▶ _Task to carry out_:
Line by line, print the records exactly, and keep images out of the copy.

[Dataset records]

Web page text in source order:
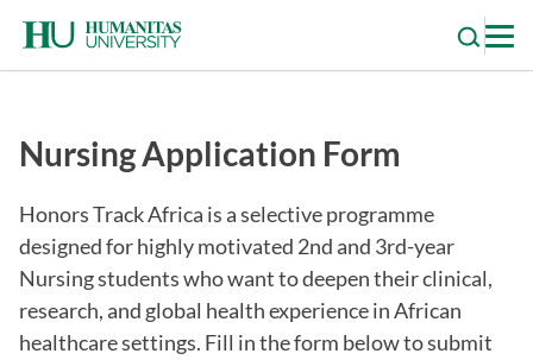
content
Nursing Application Form
Honors Track Africa is a selective programme
designed for highly motivated 2nd and 3rd-year
Nursing students who want to deepen their clinical,
research, and global health experience in African
healthcare settings. Fill in the form below to submit
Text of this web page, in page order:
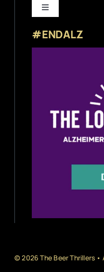
Toggle
Beer News
Beer Education
Home Brewing
Book Reviews
#ENDALZ
© 2026 The Beer Thrillers •
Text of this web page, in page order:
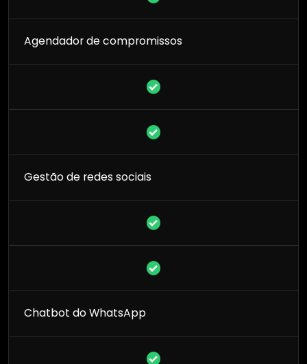
Agendador de compromissos
Gestão de redes sociais
Chatbot do WhatsApp
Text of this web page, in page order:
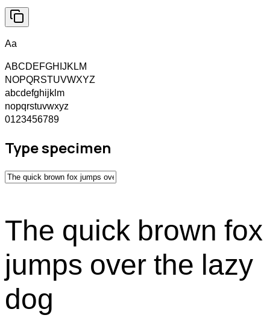
Aa
ABCDEFGHIJKLM
NOPQRSTUVWXYZ
abcdefghijklm
nopqrstuvwxyz
0123456789
Type specimen
The quick brown fox
jumps over the lazy
dog
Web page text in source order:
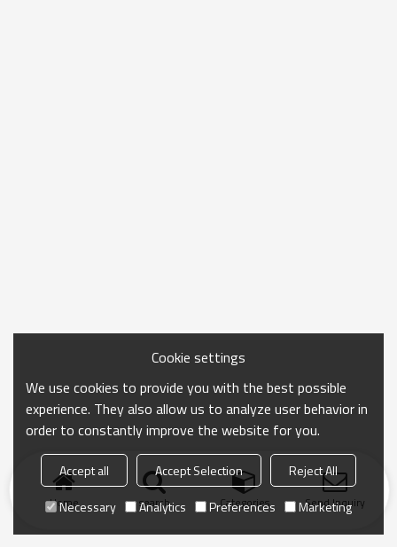
Home search Categories Send Inquiry
Cookie settings
We use cookies to provide you with the best possible
experience. They also allow us to analyze user behavior in
order to constantly improve the website for you.
Accept all Accept Selection
Reject All
Necessary
Analytics Preferences Marketing
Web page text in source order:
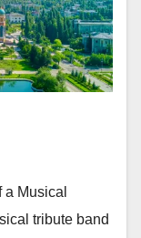
Musical
tribute band
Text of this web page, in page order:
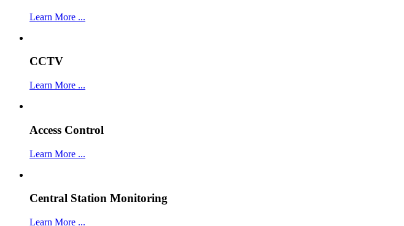
Learn More ...
CCTV
Learn More ...
Access Control
Learn More ...
Central Station Monitoring
Learn More ...
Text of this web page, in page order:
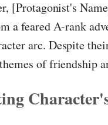
[Protagonist's
a feared A-rank
arc. Despite
of friendship
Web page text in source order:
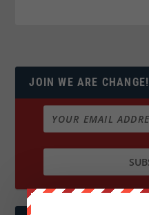
JOIN WE ARE CHANGE!
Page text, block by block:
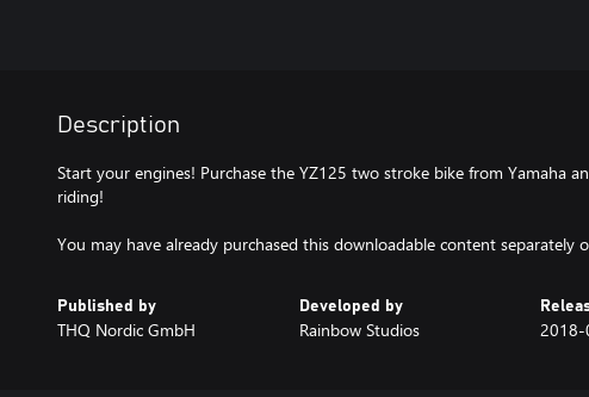
Description
Start your engines! Purchase the YZ125 two stroke bike from Yamaha
riding!
You may have already purchased this downloadable content separately
Published by
THQ Nordic GmbH
Developed by
Rainbow Studios 2018-
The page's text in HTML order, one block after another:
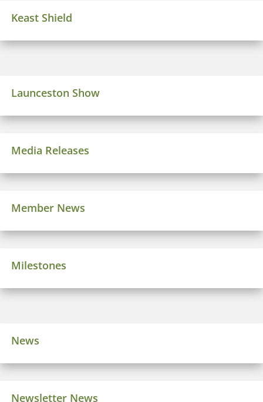
Keast Shield
Launceston Show
Media Releases
Member News
Milestones
News
Newsletter News
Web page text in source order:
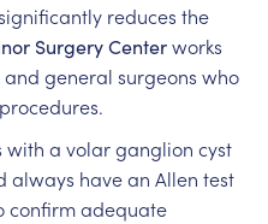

▶ _Written reply_:
Web page text in source order:
content
Nursing Application Form
Honors Track Africa is a selective programme
designed for highly motivated 2nd and 3rd-year
Nursing students who want to deepen their clinical,
research, and global health experience in African
healthcare settings. Fill in the form below to submit
Text of this web page, in page order:
Toggle
Beer News
Beer Education
Home Brewing
Book Reviews
#ENDALZ
© 2026 The Beer Thrillers •
Text of this web page, in page order:
Agendador de compromissos
Gestão de redes sociais
Chatbot do WhatsApp
Text of this web page, in page order:
Aa
ABCDEFGHIJKLM
NOPQRSTUVWXYZ
abcdefghijklm
nopqrstuvwxyz
0123456789
Type specimen
The quick brown fox
jumps over the lazy
dog
Web page text in source order:
Home search Categories Send Inquiry
Cookie settings
We use cookies to provide you with the best possible
experience. They also allow us to analyze user behavior in
order to constantly improve the website for you.
Accept all Accept Selection
Reject All
Necessary
Analytics Preferences Marketing
Web page text in source order:
Musical
tribute band
Text of this web page, in page order:
Learn More ...
CCTV
Learn More ...
Access Control
Learn More ...
Central Station Monitoring
Learn More ...
Text of this web page, in page order:
[Protagonist's
a feared A-rank
arc. Despite
of friendship
Web page text in source order:
JOIN WE ARE CHANGE!
Page text, block by block:
Description
Start your engines! Purchase the YZ125 two stroke bike from Yamaha
riding!
You may have already purchased this downloadable content separately
Published by
THQ Nordic GmbH
Developed by
Rainbow Studios 2018-
The page's text in HTML order, one block after another:
Keast Shield
Launceston Show
Media Releases
Member News
Milestones
News
Newsletter News
Web page text in source order:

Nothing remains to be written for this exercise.